Every line with "carton" in it must be copied from the data.

[Data entries]
■ ■ ■

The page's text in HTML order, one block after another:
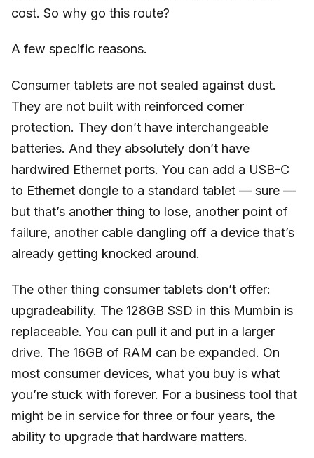
cost. So why go this route?
A few specific reasons.
Consumer tablets are not sealed against dust.
They are not built with reinforced corner
protection. They don’t have interchangeable
batteries. And they absolutely don’t have
hardwired Ethernet ports. You can add a USB-C
to Ethernet dongle to a standard tablet — sure —
but that’s another thing to lose, another point of
failure, another cable dangling off a device that’s
already getting knocked around.
The other thing consumer tablets don’t offer:
upgradeability. The 128GB SSD in this Mumbin is
replaceable. You can pull it and put in a larger
drive. The 16GB of RAM can be expanded. On
most consumer devices, what you buy is what
you’re stuck with forever. For a business tool that
might be in service for three or four years, the
ability to upgrade that hardware matters.
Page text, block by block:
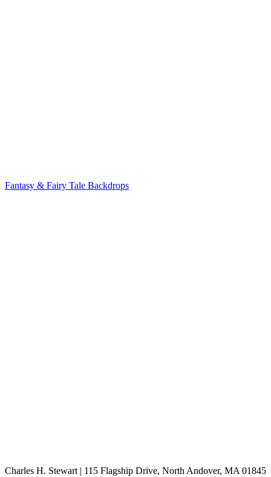
Fantasy & Fairy Tale Backdrops
Charles H. Stewart | 115 Flagship Drive, North Andover, MA 01845
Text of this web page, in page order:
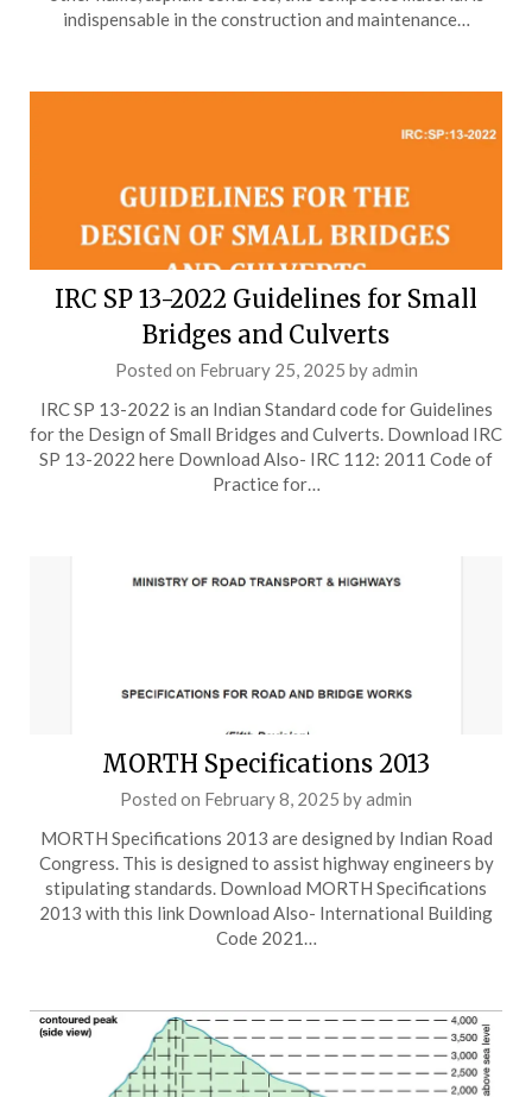
indispensable in the construction and maintenance…
IRC SP 13-2022 Guidelines for Small
Bridges and Culverts
Posted on February 25, 2025 byadmin
IRC SP 13-2022 is an Indian Standard code for Guidelines
for the Design of Small Bridges and Culverts. Download IRC
SP 13-2022 here Download Also- IRC 112: 2011 Code of
Practice for…
MORTH Specifications 2013
Posted on February 8, 2025 byadmin
MORTH Specifications 2013 are designed by Indian Road
Congress. This is designed to assist highway engineers by
stipulating standards. Download MORTH Specifications
2013 with this link Download Also- International Building
Code 2021…
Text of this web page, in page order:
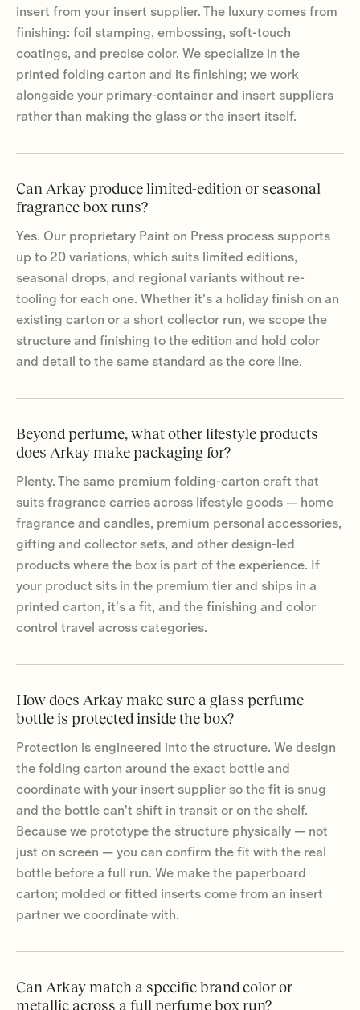
insert from your insert supplier. The luxury comes from
finishing: foil stamping, embossing, soft-touch
coatings, and precise color. We specialize in the
printed folding carton and its finishing; we work
alongside your primary-container and insert suppliers
rather than making the glass or the insert itself.
Can Arkay produce limited-edition or seasonal
fragrance box runs?
Yes. Our proprietary Paint on Press process supports
up to 20 variations, which suits limited editions,
seasonal drops, and regional variants without re-
tooling for each one. Whether it's a holiday finish on an
existing carton or a short collector run, we scope the
structure and finishing to the edition and hold color
and detail to the same standard as the core line.
Beyond perfume, what other lifestyle products
does Arkay make packaging for?
Plenty. The same premium folding-carton craft that
suits fragrance carries across lifestyle goods — home
fragrance and candles, premium personal accessories,
gifting and collector sets, and other design-led
products where the box is part of the experience. If
your product sits in the premium tier and ships in a
printed carton, it's a fit, and the finishing and color
control travel across categories.
How does Arkay make sure a glass perfume
bottle is protected inside the box?
Protection is engineered into the structure. We design
the folding carton around the exact bottle and
coordinate with your insert supplier so the fit is snug
and the bottle can't shift in transit or on the shelf.
Because we prototype the structure physically — not
just on screen — you can confirm the fit with the real
bottle before a full run. We make the paperboard
carton; molded or fitted inserts come from an insert
partner we coordinate with.
Can Arkay match a specific brand color or
metallic across a full perfume box run?
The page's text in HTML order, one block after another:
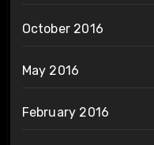
October 2016
May 2016
February 2016
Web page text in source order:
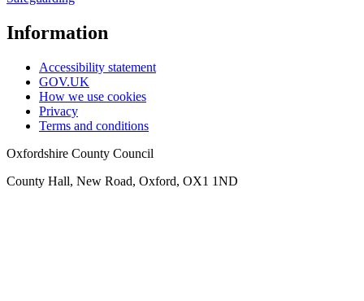
Information
Accessibility statement
GOV.UK
How we use cookies
Privacy
Terms and conditions
Oxfordshire County Council
County Hall, New Road, Oxford, OX1 1ND
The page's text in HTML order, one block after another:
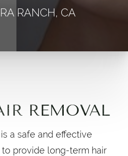
RANCH, CA
REMOVAL
a safe and effective
provide long-term hair
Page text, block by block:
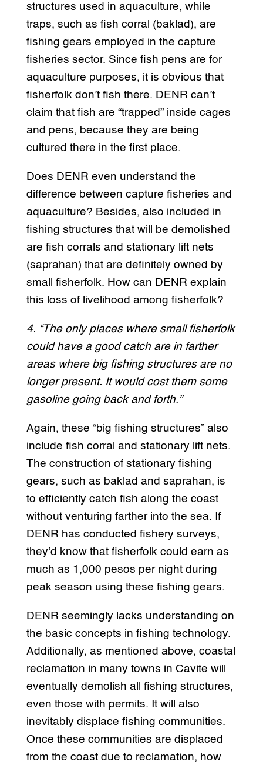
structures used in aquaculture, while
traps, such as fish corral (baklad), are
fishing gears employed in the capture
fisheries sector. Since fish pens are for
aquaculture purposes, it is obvious that
fisherfolk don’t fish there. DENR can’t
claim that fish are “trapped” inside cages
and pens, because they are being
cultured there in the first place.
Does DENR even understand the
difference between capture fisheries and
aquaculture? Besides, also included in
fishing structures that will be demolished
are fish corrals and stationary lift nets
(saprahan) that are definitely owned by
small fisherfolk. How can DENR explain
this loss of livelihood among fisherfolk?
4. “The only places where small fisherfolk
could have a good catch are in farther
areas where big fishing structures are no
longer present. It would cost them some
gasoline going back and forth.”
Again, these “big fishing structures” also
include fish corral and stationary lift nets.
The construction of stationary fishing
gears, such as baklad and saprahan, is
to efficiently catch fish along the coast
without venturing farther into the sea. If
DENR has conducted fishery surveys,
they’d know that fisherfolk could earn as
much as 1,000 pesos per night during
peak season using these fishing gears.
DENR seemingly lacks understanding on
the basic concepts in fishing technology.
Additionally, as mentioned above, coastal
reclamation in many towns in Cavite will
eventually demolish all fishing structures,
even those with permits. It will also
inevitably displace fishing communities.
Once these communities are displaced
from the coast due to reclamation, how
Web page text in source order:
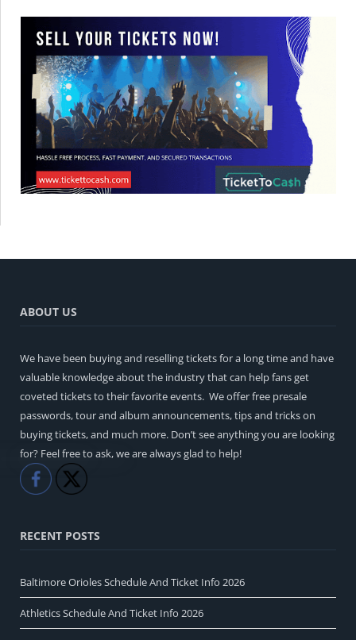
ABOUT US
We have been buying and reselling tickets for a long time and have
valuable knowledge about the industry that can help fans get
coveted tickets to their favorite events. We offer free presale
passwords, tour and album announcements, tips and tricks on
buying tickets, and much more. Don’t see anything you are looking
for? Feel free to ask, we are always glad to help!
Like
RECENT POSTS
Baltimore Orioles Schedule And Ticket Info 2026
Athletics Schedule And Ticket Info 2026
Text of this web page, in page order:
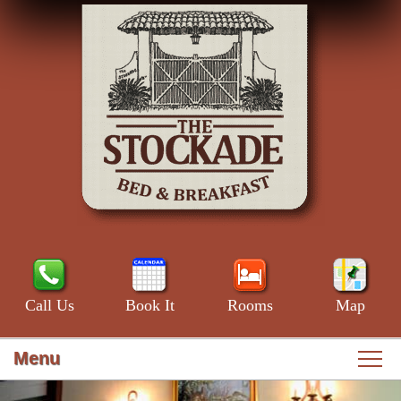
Call Us Book It Rooms Map
Menu
Skip
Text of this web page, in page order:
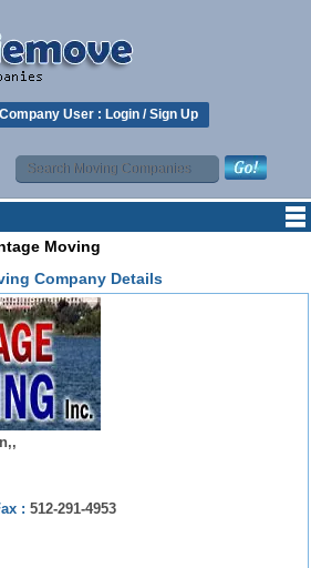
Company User : Login /Sign Up
Moving
Company Details
: 512-291-4953
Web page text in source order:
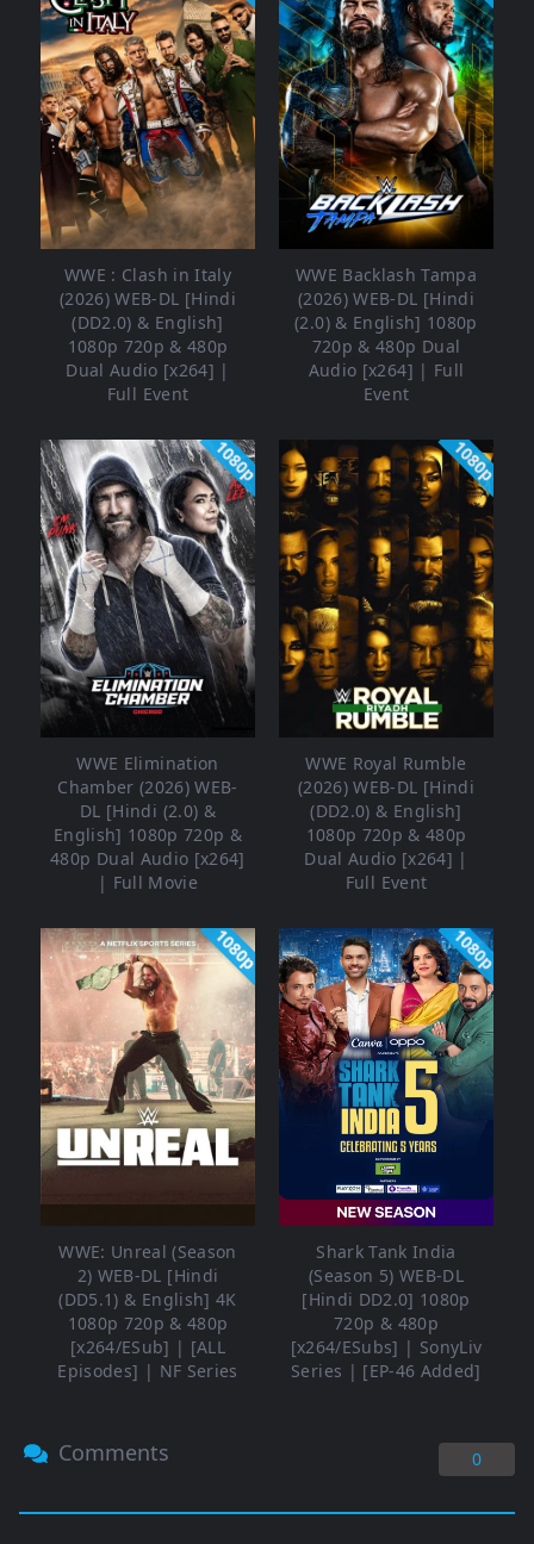
WWE : Clash in Italy
(2026) WEB-DL [Hindi
(DD2.0) & English]
1080p 720p & 480p
Dual Audio [x264] |
Full Event
WWE Backlash Tampa
(2026) WEB-DL [Hindi
(2.0) & English] 1080p
720p & 480p Dual
Audio [x264] | Full
Event
1080p
WWE Elimination
Chamber (2026) WEB-
DL [Hindi (2.0) &
English] 1080p 720p &
480p Dual Audio [x264]
| Full Movie
1080p
WWE Royal Rumble
(2026) WEB-DL [Hindi
(DD2.0) & English]
1080p 720p & 480p
Dual Audio [x264] |
Full Event
1080p
WWE: Unreal (Season
2) WEB-DL [Hindi
(DD5.1) & English] 4K
1080p 720p & 480p
[x264/ESub] | [ALL
Episodes] | NF Series
1080p
Shark Tank India
(Season 5) WEB-DL
[Hindi DD2.0] 1080p
720p & 480p
[x264/ESubs] | SonyLiv
Series | [EP-46 Added]
Comments 0
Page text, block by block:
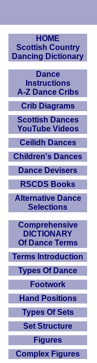
HOME
Scottish Country
Dancing Dictionary
Dance
Instructions
A-Z Dance Cribs
Crib Diagrams
Scottish Dances
YouTube Videos
Ceilidh Dances
Children's Dances
Dance Devisers
RSCDS Books
Alternative Dance
Selections
Comprehensive
DICTIONARY
Of Dance Terms
Terms Introduction
Types Of Dance
Footwork
Hand Positions
Types Of Sets
Set Structure
Figures
Complex Figures
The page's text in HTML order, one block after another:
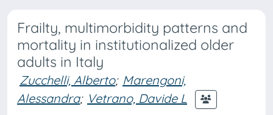
Frailty, multimorbidity patterns and
mortality in institutionalized older
adults in Italy
Zucchelli, Alberto; Marengoni,
Alessandra; Vetrano, Davide L
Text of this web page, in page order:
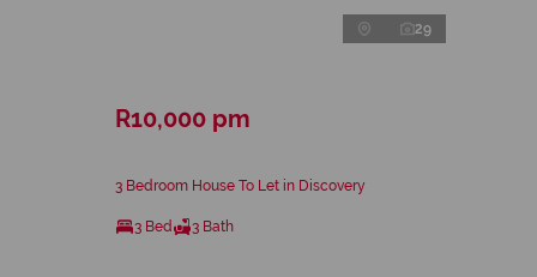
29
R10,000 pm
3 Bedroom House To Let in Discovery
3 Bed 3 Bath
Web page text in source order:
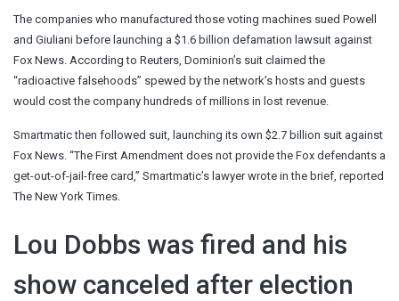
The companies who manufactured those voting machines sued Powell
and Giuliani before launching a $1.6 billion defamation lawsuit against
Fox News. According to Reuters, Dominion’s suit claimed the
“radioactive falsehoods” spewed by the network’s hosts and guests
would cost the company hundreds of millions in lost revenue.
Smartmatic then followed suit, launching its own $2.7 billion suit against
Fox News. “The First Amendment does not provide the Fox defendants a
get-out-of-jail-free card,” Smartmatic’s lawyer wrote in the brief, reported
The New York Times.
Lou Dobbs was fired and his
show canceled after election
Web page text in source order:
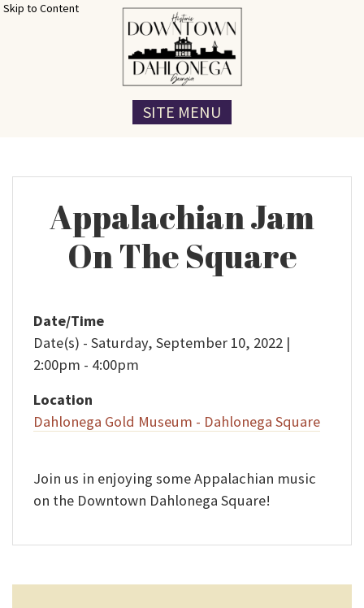
Skip to Content
SITE MENU
Appalachian Jam
On The Square
Date/Time
Date(s) - Saturday, September 10, 2022 |
2:00pm - 4:00pm
Location
Dahlonega Gold Museum - Dahlonega Square
Join us in enjoying some Appalachian music
on the Downtown Dahlonega Square!
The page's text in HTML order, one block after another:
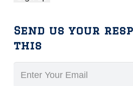
Send us your
this
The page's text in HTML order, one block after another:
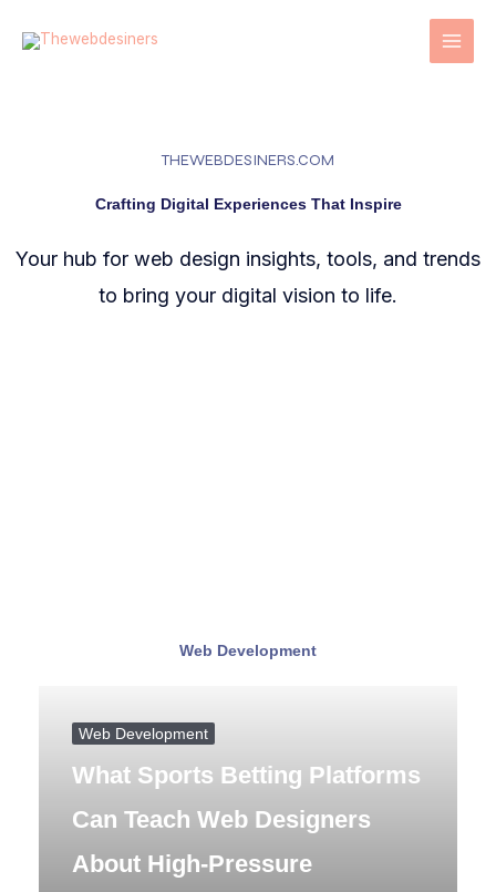
THEWEBDESINERS.COM
Crafting Digital Experiences That Inspire
Your hub for web design insights, tools, and trends
to bring your digital vision to life.
Web Development
Web Development
What Sports Betting Platforms
Can Teach Web Designers
About High-Pressure
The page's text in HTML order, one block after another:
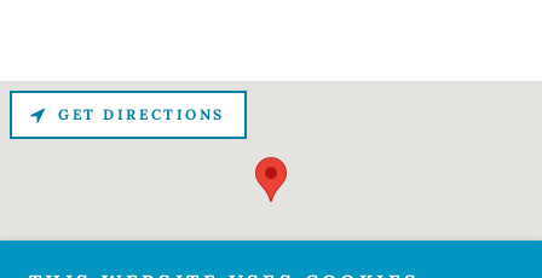
GET DIRECTIONS
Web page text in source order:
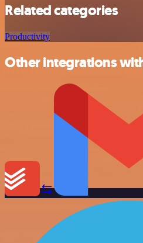
Related categories
Productivity
Other integrations
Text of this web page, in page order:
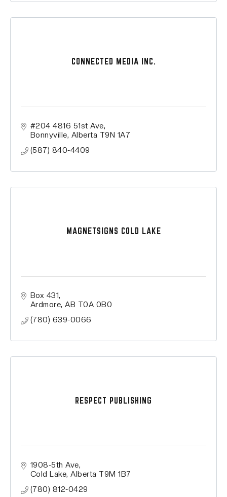
CONNECTED MEDIA INC.
#204 4816 51st Ave
Bonnyville Alberta T9N 1A7
(587) 840-4409
MAGNETSIGNS COLD LAKE
Box 431
Ardmore AB T0A 0B0
(780) 639-0066
RESPECT PUBLISHING
1908-5th Ave
Cold Lake Alberta T9M 1B7
(780) 812-0429
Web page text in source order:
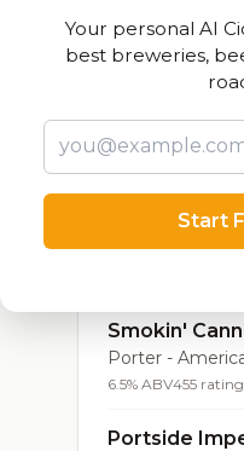
Smokin'
Porter -
6.5% ABV455
Portside
Your personal AI
best breweries,
Start

■ ■ ■

## TASK RESPONSE
printed folding carton and its finishing; we work
existing carton or a short collector run, we scope the
Plenty. The same premium folding-carton craft that
printed carton, it's a fit, and the finishing and color
the folding carton around the exact bottle and
carton; molded or fitted inserts come from an insert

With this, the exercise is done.